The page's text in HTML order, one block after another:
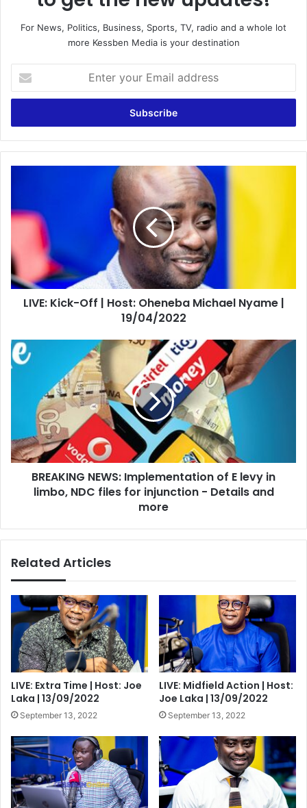
For News, Politics, Business, Sports, TV, radio and a whole lot
more Kessben Media is your destination
your
Email
|
Oheneba
Michael
Nyame
|
19/04/2022
LIVE: Kick-Off | Host: Oheneba Michael Nyame |
19/04/2022
BREAKING
NEWS:
Implementation
limbo,
NDC
Details
more
BREAKING NEWS: Implementation of E levy in
limbo, NDC files for injunction - Details and
more
Related Articles
LIVE: Extra Time | Host: Joe
Laka | 13/09/2022
September 13, 2022
LIVE: Midfield Action | Host:
Joe Laka | 13/09/2022
September 13, 2022
══════════════════════════════
WHAT THE TASK ASKS
Print all the material above exactly, and drop the images.

RESULT BELOW
The page's text in HTML order, one block after another:
For News, Politics, Business, Sports, TV, radio and a whole lot
more Kessben Media is your destination
your
Email
|
Oheneba
Michael
Nyame
|
19/04/2022
LIVE: Kick-Off | Host: Oheneba Michael Nyame |
19/04/2022
BREAKING
NEWS:
Implementation
limbo,
NDC
Details
more
BREAKING NEWS: Implementation of E levy in
limbo, NDC files for injunction - Details and
more
Related Articles
LIVE: Extra Time | Host: Joe
Laka | 13/09/2022
September 13, 2022
LIVE: Midfield Action | Host:
Joe Laka | 13/09/2022
September 13, 2022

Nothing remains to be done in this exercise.